Users can also install from a local .asyar file (a renamed ZIP) via Settings → Extensions → Install from File.... This supports all extension types — view, result, and theme.

  1. User Interaction: User clicks "Install from File..." → native file picker filtered to *.asyar.
  2. Frontend: Calls show_open_extension_dialog Tauri command (returns the selected path), then install_extension_from_file with that path.
  3. Rust processing (install_from_file):
    • Validates the file has a .asyar extension.
    • Extracts the ZIP to a temp directory (reuses extract_zip() with zip-slip protection).
    • Reads and validates manifest.json (reuses read_manifest() + validate_compatibility()).
    • Runs validate_package_structure():
      • Required fields: id, name, version, type.
      • ID format: alphanumeric, hyphens, dots, underscores — no ...
      • Type-specific: theme → requires theme.json; view/result → requires index.html.
    • Runs validate_theme_json() for theme packages: validates font file extensions (.woff2, .ttf, .otf only), path traversal, and CSS injection in font family names.
    • Version conflict check: same ID + higher version → upgrade; same/lower → error; new ID → fresh install.
    • Moves the extracted directory to $APP_DATA/extensions/{id}/.
  4. Live Reload: Same as Path A — discover_extensions event triggers extension list refresh.

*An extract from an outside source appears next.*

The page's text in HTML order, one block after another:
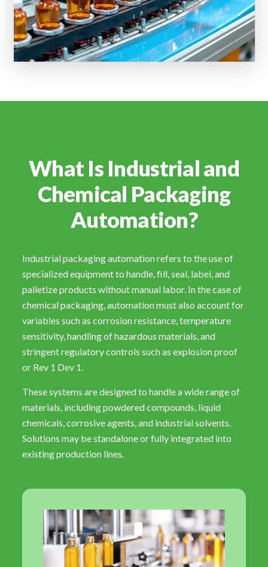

6. Extension View Rendering Pipeline

This flow details exactly how Asyar transitions from a user pressing Enter on a search result to rendering an extension view.

For Tier 1 (Built-in)

  1. User highlights a command in <ResultsList> and hits Enter (handleEnterKey / handleCommandAction).
  2. The Action object invokes extensionManager.handleCommandAction(commandObjectId).
  3. The command handler matches the internal route and executes this.navigateToView('clipboard-history/DefaultView').
  4. The $activeView store (managed by viewManager) updates.
  5. In src/routes/+page.svelte, the main reactive block evaluates isBuiltInExtension('clipboard-history'), yielding true.
  6. The frontend fetches the native ES module via extensionManager.getLoadedExtensionModule('clipboard-history').
  7. The target Svelte class is extracted via standard fallback logic: component = module?.[viewName] ?? module?.default?.[viewName] ?? module?.default;
  8. <svelte:component this={component} /> mounts cleanly inside the main DOM.

For Tier 2 (Installed)

  1. User highlights a command for xyz-plugin and hits Enter.
  2. extensionManager.handleCommandAction() invokes the generic command handler hook.
  3. Because evaluating isBuiltInExtension('xyz-plugin') yields false, the fallback generic handler issues this.navigateToView('xyz-plugin/DefaultView').
  4. The $activeView store updates.
  5. In src/routes/+page.svelte, because isBuiltIn is false, it mounts <ExtensionIframe extensionId="xyz-plugin" view="xyz-plugin/DefaultView" />.
  6. ExtensionIframe.svelte reactively generates the src attribute string: asyar-extension://xyz-plugin/index.html?view=DefaultView
  7. The <iframe sandbox="allow-scripts allow-same-origin allow-forms allow-popups"> DOM node is attached.
  8. Protocol Interception (lib.rs): The network request for asyar-extension:// is intercepted by the Tauri Rust core.
  9. Path Resolution:
    • Rust strips query parameters (?view=DefaultView) using .split('?').next().unwrap().
    • It iterates through paths in a strict, security-focused priority order: it checks Host bundle resources (Priority 2) first, and only if not found does it check the user AppData directory (Priority 3). Priority 1 is reserved exclusively for a localized development source directory and is only evaluated in debug builds.
  10. Delivery: Rust reads index.html from disk, attaches Content-Security-Policy headers, and sets the mime type (text/html), serving it as bytes directly to the iframe webview.
  11. Extension Boot: The extension's index.html executes its imported JS chunk (main.ts).
  12. SDK Hook: Extension code executes new ExtensionContext(), taking over the iframe window and establishing the MessageBroker listener back to window.parent.
  13. The extension's internal framework layout mounts, and the screen updates with external UI pixels.